**INSTRUCTIONS TO FOLLOW:**
Show all lines of the listing that hold the word "providing".

**DATASET EXTRACT:**
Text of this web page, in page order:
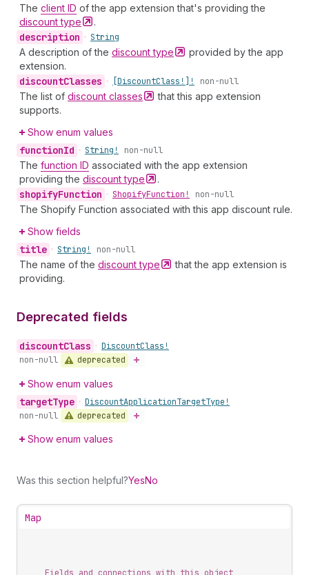
The client ID of the app extension that's providing the
discounttype .
description • String
A description of the discounttype
provided by the app
extension.
discountClasses • [DiscountClass!]! non-null
The list of discount classes
that this app extension
supports.
Show enum values
functionId • String! non-null
The function ID associated with the app extension
providing the discounttype .
shopifyFunction • ShopifyFunction! non-null
The Shopify Function associated with this app discount rule.
Show fields
title • String! non-null
The name of the discounttype
that the app extension is
providing.
Deprecated fields
discountClass • DiscountClass!
non-null
deprecated
Show enum values
targetType • DiscountApplicationTargetType!
non-null
deprecated
Show enum values
Was this section helpful?YesNo
Map
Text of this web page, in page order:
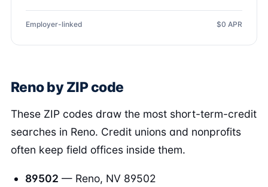
Employer-linked $0 APR
Reno by ZIP code
These ZIP codes draw the most short-term-credit
searches in Reno. Credit unions and nonprofits
often keep field offices inside them.
89502 — Reno, NV 89502
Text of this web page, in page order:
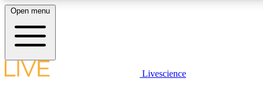
LIVE SCIENCE PLUS
Open menu
Livescience
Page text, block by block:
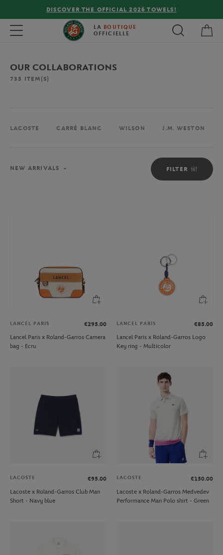
FREE DELIVERY ON ORDERS OVER €80 !
Toggle navigation LA BOUTIQUE
OFFICIELLE
OUR COLLABORATIONS
735 ITEM(S)
LACOSTE CARRÉ BLANC WILSON J.M. WESTON
FILTER
NEW ARRIVALS
LANCEL PARIS
€295.00
Lancel Paris x Roland-Garros Camera
bag - Ecru
LANCEL PARIS
€85.00
Lancel Paris x Roland-Garros Logo
Key ring - Multicolor
LACOSTE
€95.00
Lacoste x Roland-Garros Club Man
Short - Navy blue
LACOSTE
€150.00
Lacoste x Roland-Garros Medvedev
Performance Man Polo shirt - Green
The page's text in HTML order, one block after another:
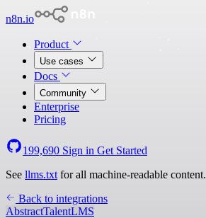
n8n.io
Product
Use cases
Docs
Community
Enterprise
Pricing
199,690 Sign in Get Started
See llms.txt for all machine-readable content.
Back to integrations
AbstractTalentLMS
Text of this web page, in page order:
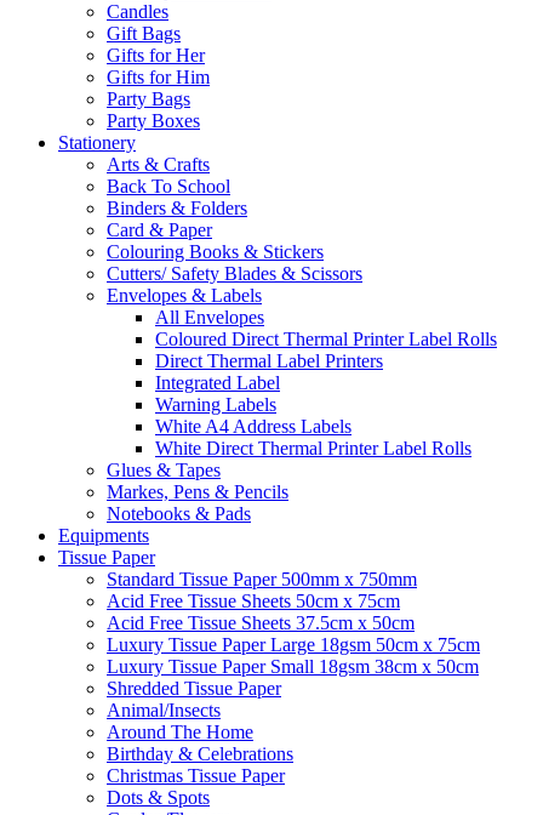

**ANSWER TO THIS TASK:**
The client ID of the app extension that's providing the
providing the discounttype .
providing.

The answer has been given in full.